Un nuevo atentado es el que se comete con el neologismo trans, la apócope de “transexual”. El diccionario lo define como “persona que tiene un sentimiento acusado de pertenecer al sexo contrario. “Trans”, sin más, alude al nuevo derecho dictado por los padres (y madres) de la patria. A saber, cualquier persona puede alterar su sexo (ahora, “género”) con, solo, decirlo y registrarlo. Es un acto considerado digno de admiración cívica. No exagero. Las personas trans son el epítome de las que exaltan el “orgullo” por antonomasia, el de sentirse por encima de la distinción varón-mujer.  Tienen el derecho a exhibir, multitudinariamente, sus afinidades y a recibir subvenciones públicas para ello. El resto de los contribuyentes no participan de ningún “orgullo”, ni nada que se le parezca.

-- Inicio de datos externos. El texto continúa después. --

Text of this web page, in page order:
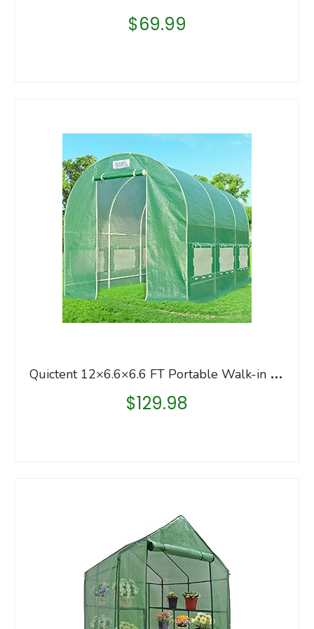
$69.99
Q
uictent 12×6.6×6.6 FT Portable Walk-in Greenhouse, Easy Assembly Instant Large Gardening Greenhouses Winter Hot House…
$129.98
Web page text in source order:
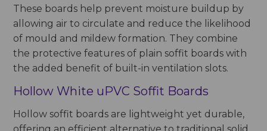
These boards help prevent moisture buildup by
allowing air to circulate and reduce the likelihood
of mould and mildew formation. They combine
the protective features of plain soffit boards with
the added benefit of built-in ventilation slots.
Hollow White uPVC Soffit Boards
Hollow soffit boards are lightweight yet durable,
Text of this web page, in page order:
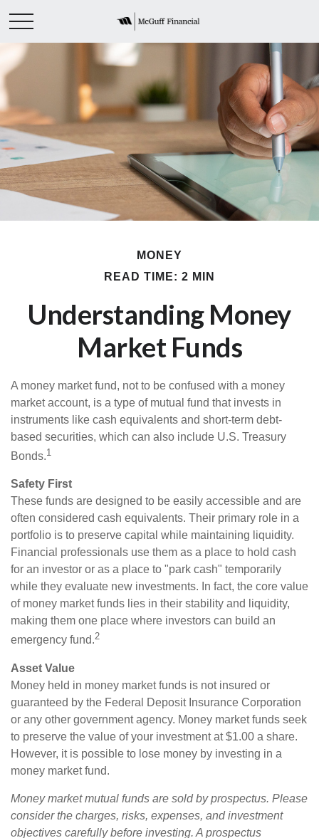
MONEY
READ TIME: 2 MIN
Understanding Money
Market Funds
A money market fund, not to be confused with a money
market account, is a type of mutual fund that invests in
instruments like cash equivalents and short-term debt-
based securities, which can also include U.S. Treasury
Bonds.1
Safety First
These funds are designed to be easily accessible and are
often considered cash equivalents. Their primary role in a
portfolio is to preserve capital while maintaining liquidity.
Financial professionals use them as a place to hold cash
for an investor or as a place to "park cash" temporarily
while they evaluate new investments. In fact, the core value
of money market funds lies in their stability and liquidity,
making them one place where investors can build an
emergency fund.2
Asset Value
Money held in money market funds is not insured or
guaranteed by the Federal Deposit Insurance Corporation
or any other government agency. Money market funds seek
to preserve the value of your investment at $1.00 a share.
However, it is possible to lose money by investing in a
money market fund.
Money market mutual funds are sold by prospectus. Please
consider the charges, risks, expenses, and investment
objectives carefully before investing. A prospectus
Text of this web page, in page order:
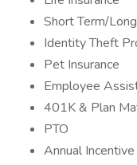
Short Term/
Identity Theft
Pet Insurance
Employee
401K & Plan
PTO
Annual
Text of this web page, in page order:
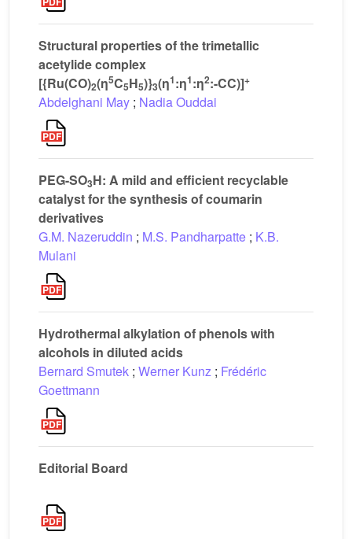
Structural properties of the trimetallic
acetylide complex
[{Ru(CO)2(η5C5H5)}3(η1:η1:η2:-CC)]+
Abdelghani May ; Nadia Ouddai
PEG-SO3H: A mild and efficient recyclable
catalyst for the synthesis of coumarin
derivatives
G.M. Nazeruddin ; M.S. Pandharpatte ; K.B.
Mulani
Hydrothermal alkylation of phenols with
alcohols in diluted acids
Bernard Smutek ; Werner Kunz ; Frédéric
Goettmann
Editorial Board
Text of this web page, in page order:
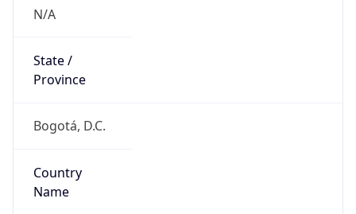
N/A
State /
Province
Bogotá, D.C.
Country
Name
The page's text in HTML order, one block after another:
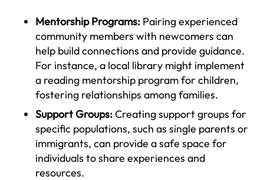
Mentorship Programs: Pairing experienced
community members with newcomers can
help build connections and provide guidance.
For instance, a local library might implement
a reading mentorship program for children,
fostering relationships among families.
Support Groups:Creating support groups for
specific populations, such as single parents or
immigrants, can provide a safe space for
individuals to share experiences and
resources.
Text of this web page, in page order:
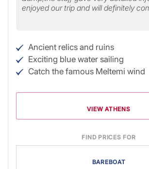
enjoyed our trip and will definitely
Ancient relics and ruins
Exciting blue water sailing
Catch the famous Meltemi wind
VIEW ATHENS
FIND PRICES FOR
BAREBOAT
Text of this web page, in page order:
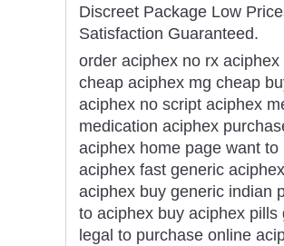
Discreet Package Low
Satisfaction Guaranteed.
order aciphex no rx
cheap aciphex mg cheap
aciphex no script aciphex
medication aciphex
aciphex home page want
aciphex fast generic
aciphex buy generic indian
to aciphex buy aciphex
legal to purchase online
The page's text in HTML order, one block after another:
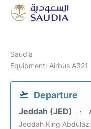
Saudia
Equipment: Airbus A321
Departure
Jeddah (JED)
Jeddah King
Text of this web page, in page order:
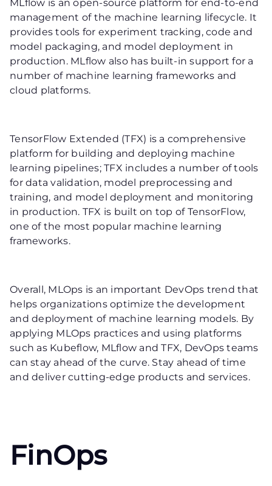
MLflow is an open-source platform for end-to-end
management of the machine learning lifecycle. It
provides tools for experiment tracking, code and
model packaging, and model deployment in
production. MLflow also has built-in support for a
number of machine learning frameworks and
cloud platforms.
TensorFlow Extended (TFX) is a comprehensive
platform for building and deploying machine
learning pipelines; TFX includes a number of tools
for data validation, model preprocessing and
training, and model deployment and monitoring
in production. TFX is built on top of TensorFlow,
one of the most popular machine learning
frameworks.
Overall, MLOps is an important DevOps trend that
helps organizations optimize the development
and deployment of machine learning models. By
applying MLOps practices and using platforms
such as Kubeflow, MLflow and TFX, DevOps teams
can stay ahead of the curve. Stay ahead of time
and deliver cutting-edge products and services.
FinOps
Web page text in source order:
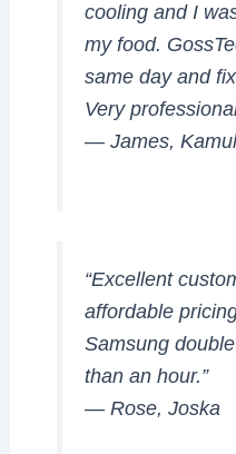
cooling and I
my food.
same day and
Very
—James,
“Excellent
affordable
Samsung
than an hour.”
—Rose, Joska
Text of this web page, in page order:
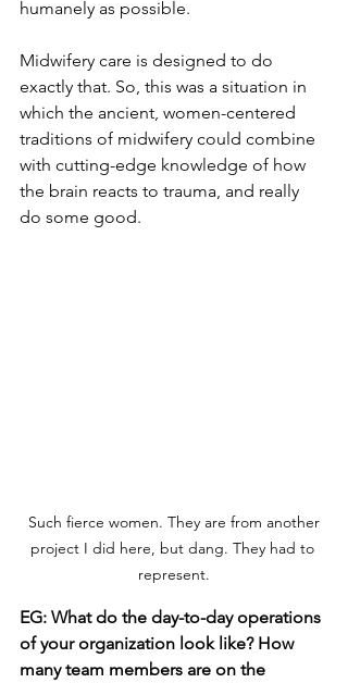
humanely as possible.
Midwifery care is designed to do
exactly that. So, this was a situation in
which the ancient, women-centered
traditions of midwifery could combine
with cutting-edge knowledge of how
the brain reacts to trauma, and really
do some good.
project I did here, but dang. They had to
represent.
EG: What do the day-to-day operations
of your organization look like? How
many team members are on the
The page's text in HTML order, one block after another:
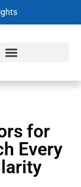
for
Every
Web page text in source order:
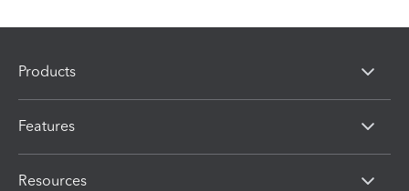
Products
Features
Resources
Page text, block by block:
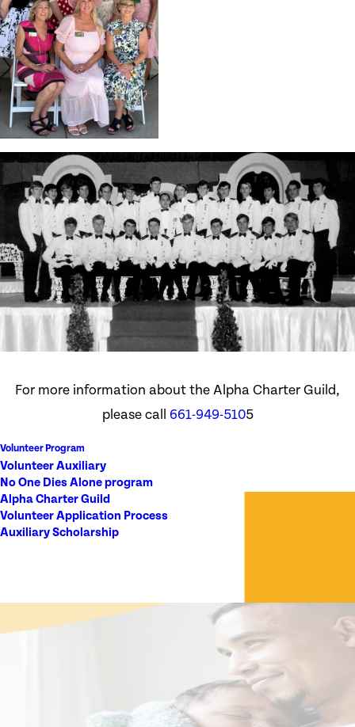
For more information about the Alpha Charter Guild,
please call 661-949-5105
Volunteer Program
Volunteer Auxiliary
No One Dies Alone program
Alpha Charter Guild
Volunteer Application Process
Auxiliary Scholarship
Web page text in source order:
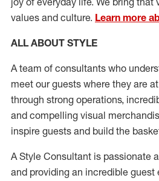
values and culture. Learn more
ALL ABOUT STYLE
A team of consultants who
meet our guests where they are at
through strong operations,
and compelling visual
inspire guests and build the
A Style Consultant is passionate
and providing an incredible guest
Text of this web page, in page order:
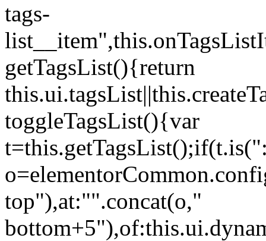
tags-
getTagsList(){return
toggleTagsList(){var
top"),at:"".concat(o,"
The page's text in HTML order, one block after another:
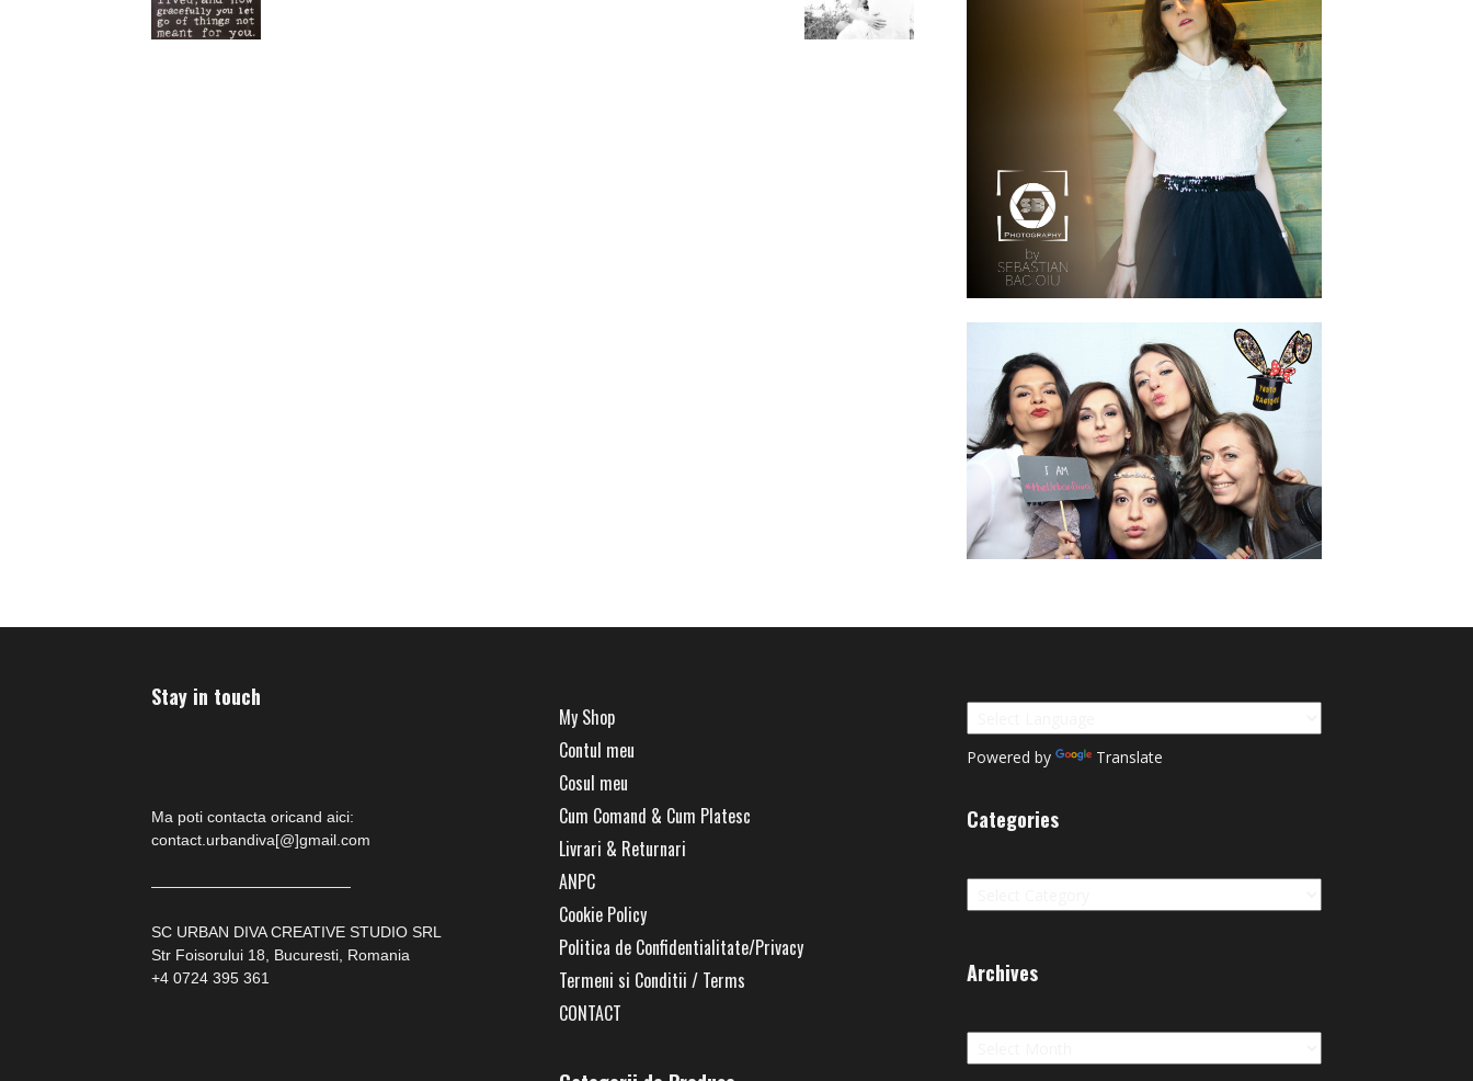
Stay in touch
Ma poti contacta oricand aici:
contact.urbandiva[@]gmail.com
—————————————
SC URBAN DIVA CREATIVE STUDIO SRL
Str Foisorului 18, Bucuresti, Romania
+4 0724 395 361
My Shop
Contul meu
Cosul meu
Cum Comand & Cum Platesc
Livrari & Returnari
ANPC
Cookie Policy
Politica de Confidentialitate/Privacy
Termeni si Conditii / Terms
CONTACT
Powered by Translate
Categories
Categories
Archives
Archives
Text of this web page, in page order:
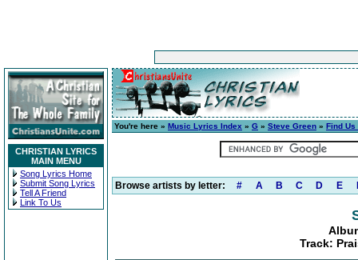
CHRISTIAN LYRICS
MAIN MENU
Song Lyrics Home
Submit Song Lyrics
Tell A Friend
Link To Us
You're here » Music Lyrics Index » G » Steve Green » Find Us
Browse artists by letter: # A B C D E
Track:
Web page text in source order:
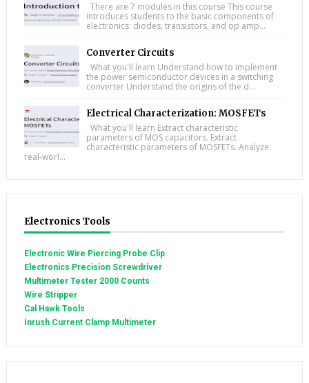
There are 7 modules in this course This course
introduces students to the basic components of
electronics: diodes, transistors, and op amp...
Converter Circuits
What you'll learn Understand how to implement
the power semiconductor devices in a switching
converter Understand the origins of the d...
Electrical Characterization: MOSFETs
What you'll learn Extract characteristic
parameters of MOS capacitors. Extract
characteristic parameters of MOSFETs. Analyze
real-worl...
Electronics Tools
Electronic Wire Piercing Probe Clip
Electronics Precision Screwdriver
Multimeter Tester 2000 Counts
Wire Stripper
Cal Hawk Tools
Inrush Current Clamp Multimeter
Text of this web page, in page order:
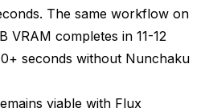
The same workflow on
VRAM completes in 11-12
seconds without Nunchaku
viable with Flux
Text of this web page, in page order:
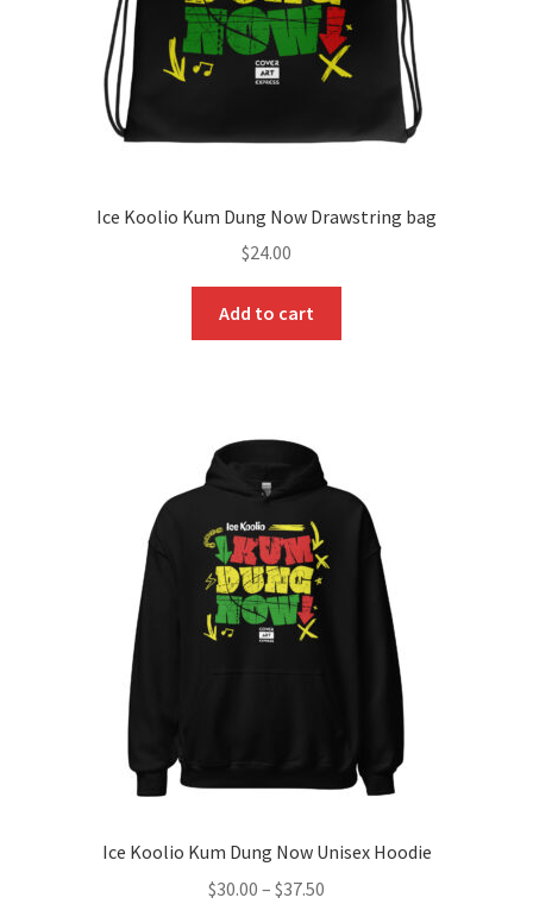
Ice Koolio Kum Dung Now Drawstring bag
$24.00
Add to cart
Ice Koolio Kum Dung Now Unisex Hoodie
$30.00 – $37.50
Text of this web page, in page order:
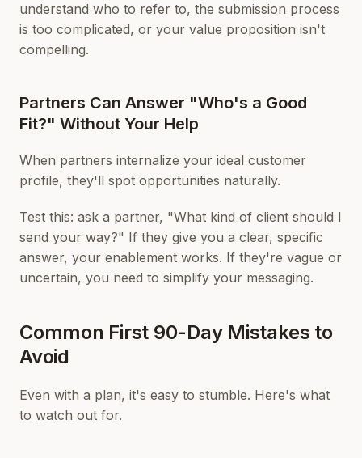
understand who to refer to, the submission process
is too complicated, or your value proposition isn't
compelling.
Partners Can Answer "Who's a Good
Fit?" Without Your Help
When partners internalize your ideal customer
profile, they'll spot opportunities naturally.
Test this: ask a partner, "What kind of client should I
send your way?" If they give you a clear, specific
answer, your enablement works. If they're vague or
uncertain, you need to simplify your messaging.
Common First 90-Day Mistakes to
Avoid
Even with a plan, it's easy to stumble. Here's what
to watch out for.
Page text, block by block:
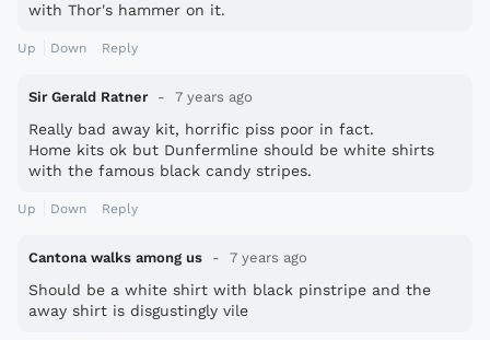
with Thor's hammer on it.
Up Down Reply
Sir Gerald Ratner 7 years ago
Really bad away kit, horrific piss poor in fact.
Home kits ok but Dunfermline should be white shirts
with the famous black candy stripes.
Up Down Reply
Cantona walks among us 7 years ago
Should be a white shirt with black pinstripe and the
away shirt is disgustingly vile

El feminismo hodierno, impulsor de tantas excentricidades léxicas, poco o nada tiene que ver con el movimiento de igual nombre, que tanto lustre le dio a las letras españolas hace más de un siglo. Pensemos, solo, en la egregia figura de Emilia Pardo Bazán, importadora de las voces “intelectual” o “feminismo”. Las feministas actuales son, más bien iletradas, quizá, para acomodarse al espíritu de los tiempos. Más que feminismo, se podría hablar de hembrismo, una forma más agresiva. Es el contrapunto del machismo, la herejía dominante en el mundo actual.

Las degeneraciones léxicas no terminan aquí. Acabo de oír por la radio a una política, que se recrea con el inexistente verbo entreveer. Es la lógica consecuencia de otro abuso, ya, consolidado: la imposible acción de preveer.

Las innovaciones del habla no, siempre, presentan una carga ideológica o, simplemente, enfática. Hay veces en que lo nuevo se establece por simpatía. Se trata de una virtud muy española, que supera, con mucho, la dichosa “empatía” del politiqués, el dialecto de los hombres públicos. Una ilustración puede ser la nueva fórmula de saludo: “¿todo bien?”. Es una manera de provocar una respuesta positiva o alentadora. No parece cortés el comentario de que algo no va bien o casi todo anda mal. El trato social impele a parecer optimista o vitalista.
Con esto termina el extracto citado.